BEGIN Provided entries

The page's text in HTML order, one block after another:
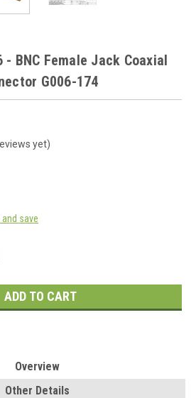
- BNC Female Jack Coaxial
G006-174
yet)
and save
Overview
Other Details
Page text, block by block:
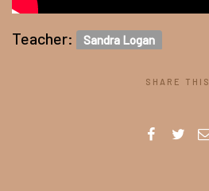
Teacher: Sandra Logan
SHARE THIS
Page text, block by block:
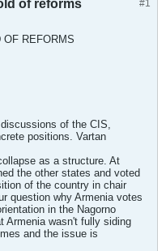
#1
of reforms
OF REFORMS
of the CIS,
positions. Vartan
as a structure. At
the other states and voted
of the country in chair
question why Armenia votes
in the Nagorno
Armenia wasn't fully siding
and the issue is
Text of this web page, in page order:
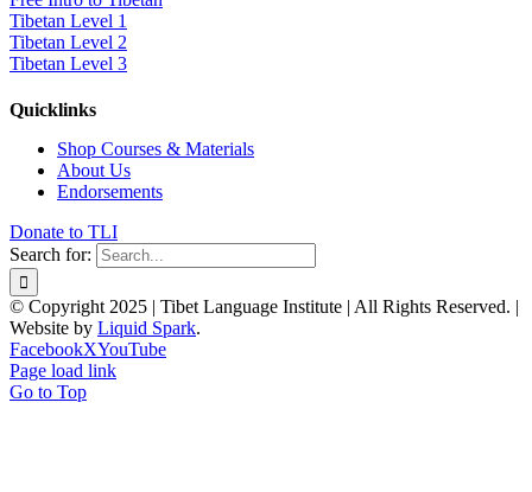
Tibetan Level 1
Tibetan Level 2
Tibetan Level 3
Quicklinks
Shop Courses & Materials
About Us
Endorsements
Donate to TLI
Search for:
© Copyright 2025 | Tibet Language Institute | All Rights Reserved. |
Website by Liquid Spark.
FacebookXYouTube
Page load link
Go to Top
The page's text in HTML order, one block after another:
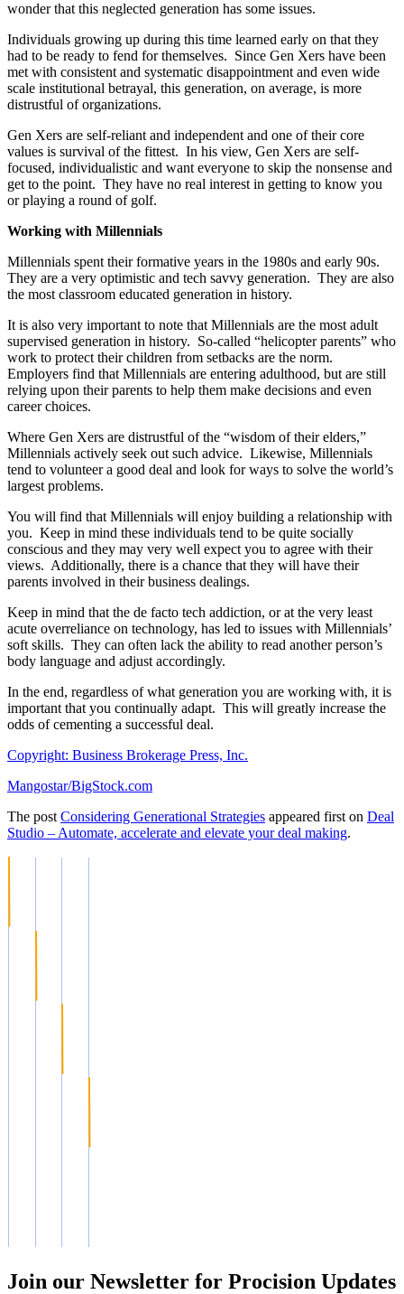
wonder that this neglected generation has some issues.
Individuals growing up during this time learned early on that they
had to be ready to fend for themselves. Since Gen Xers have been
met with consistent and systematic disappointment and even wide
scale institutional betrayal, this generation, on average, is more
distrustful of organizations.
Gen Xers are self-reliant and independent and one of their core
values is survival of the fittest. In his view, Gen Xers are self-
focused, individualistic and want everyone to skip the nonsense and
get to the point. They have no real interest in getting to know you
or playing a round of golf.
Working with Millennials
Millennials spent their formative years in the 1980s and early 90s.
They are a very optimistic and tech savvy generation. They are also
the most classroom educated generation in history.
It is also very important to note that Millennials are the most adult
supervised generation in history. So-called “helicopter parents” who
work to protect their children from setbacks are the norm.
Employers find that Millennials are entering adulthood, but are still
relying upon their parents to help them make decisions and even
career choices.
Where Gen Xers are distrustful of the “wisdom of their elders,”
Millennials actively seek out such advice. Likewise, Millennials
tend to volunteer a good deal and look for ways to solve the world’s
largest problems.
You will find that Millennials will enjoy building a relationship with
you. Keep in mind these individuals tend to be quite socially
conscious and they may very well expect you to agree with their
views. Additionally, there is a chance that they will have their
parents involved in their business dealings.
Keep in mind that the de facto tech addiction, or at the very least
acute overreliance on technology, has led to issues with Millennials’
soft skills. They can often lack the ability to read another person’s
body language and adjust accordingly.
In the end, regardless of what generation you are working with, it is
important that you continually adapt. This will greatly increase the
odds of cementing a successful deal.
Copyright: Business Brokerage Press, Inc.
Mangostar/BigStock.com
The post Considering Generational Strategies appeared first on Deal
Studio – Automate, accelerate and elevate your deal making.
Join our Newsletter for Procision Updates
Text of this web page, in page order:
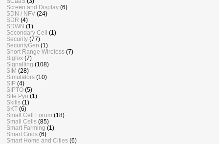
Screen and Display (6)
SDN / NFV (24)
SDR (4)
SDWN (1)
Secondary Cell (1)
Security (77)
SecurityGen (1)
Short Range Wireless (7)
Sigfox (7)
Signalling (108)
SIM (28)
Simulators (10)
SIP (4)
SIPTO (5)
Site Pyo (1)
Skills (1)
SKT (6)
Small Cell Forum (18)
Small Cells (85)
Smart Farming (1)
Smart Grids (6)
Smart Home and Cities (6)

END Provided entries

## What the task requires:
Copy the entries above exactly from the line with "body language and adjust accordingly." down to their last line, both ends included. Do not copy any pictures.

## Response to this exercise:
body language and adjust accordingly.
In the end, regardless of what generation you are working with, it is
important that you continually adapt. This will greatly increase the
odds of cementing a successful deal.
Copyright: Business Brokerage Press, Inc.
Mangostar/BigStock.com
The post Considering Generational Strategies appeared first on Deal
Studio – Automate, accelerate and elevate your deal making.
Join our Newsletter for Procision Updates
Text of this web page, in page order:
Screen and Display (6)
SDN / NFV (24)
SDR (4)
SDWN (1)
Secondary Cell (1)
Security (77)
SecurityGen (1)
Short Range Wireless (7)
Sigfox (7)
Signalling (108)
SIM (28)
Simulators (10)
SIP (4)
SIPTO (5)
Site Pyo (1)
Skills (1)
SKT (6)
Small Cell Forum (18)
Small Cells (85)
Smart Farming (1)
Smart Grids (6)
Smart Home and Cities (6)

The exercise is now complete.